# I hurted myself   now i am sad



## frodo (Sep 10, 2016)

was surfing the web, and started coughing,  coughed so hard I passed out
face planted on the floor,  split my eye brow open  and put a knot on it

laid on the floor doing the fish flop


----------



## oldognewtrick (Sep 10, 2016)

Come on man... came home late and she introduced you to the frying pan, didn't she...:nono:    :banana:


----------



## bud16415 (Sep 10, 2016)

Whenever I do that I stand up and start screaming &#8220;Adrian Adrian&#8221;.


----------



## Chris (Sep 10, 2016)

I've never coughed so hard I passed out. Sounds amazing.


----------



## havasu (Sep 10, 2016)

Me thinks you are doing it wrong...

https://en.wikipedia.org/wiki/Erotic_asphyxiation

:rofl:


----------



## slownsteady (Sep 10, 2016)

Frodo: make that photo your new avatar.
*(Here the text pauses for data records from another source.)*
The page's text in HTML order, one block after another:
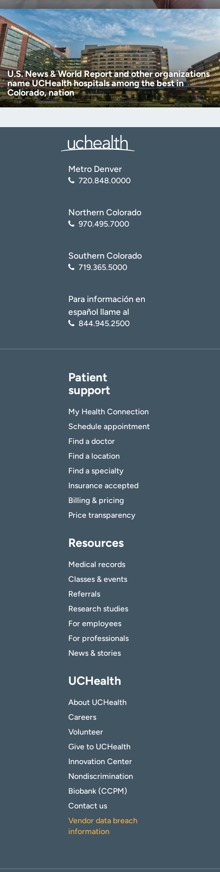
U.S. News & World Report and other organizations
name UCHealth hospitals among the best in
Colorado, nation
Metro Denver
720.848.0000
Northern Colorado
970.495.7000
Southern Colorado
719.365.5000
Para información en
español llame al
844.945.2500
Patient
support
My Health Connection
Schedule appointment
Find a doctor
Find a location
Find a specialty
Insurance accepted
Billing & pricing
Price transparency
Resources
Medical records
Classes & events
Referrals
Research studies
For employees
For professionals
News & stories
UCHealth
About UCHealth
Careers
Volunteer
Give to UCHealth
Innovation Center
Nondiscrimination
Biobank (CCPM)
Contact us
Vendor data breach
information
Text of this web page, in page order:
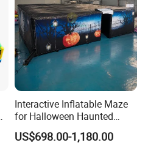
Interactive Inflatable Maze
for Halloween Haunted
House Fun
US$698.00-1,180.00

Everyone will be scared $hit to argue with you


----------



## inspectorD (Sep 10, 2016)

Frodo...lay off the catnip for a while bud...:rofl:


----------



## frodo (Sep 10, 2016)

now my eye turned black.  i look like i stood up instead of shut up


----------



## slownsteady (Sep 10, 2016)

That'll learn 'ya!


----------



## KULTULZ (Sep 19, 2016)

It's said beauty is only skin deep but ugly goes to the bone... :hide:


----------



## nealtw (Sep 19, 2016)

That can happen to the best of us
http://www.nydailynews.com/news/national/prez-chokes-pretzel-faints-article-1.490564


----------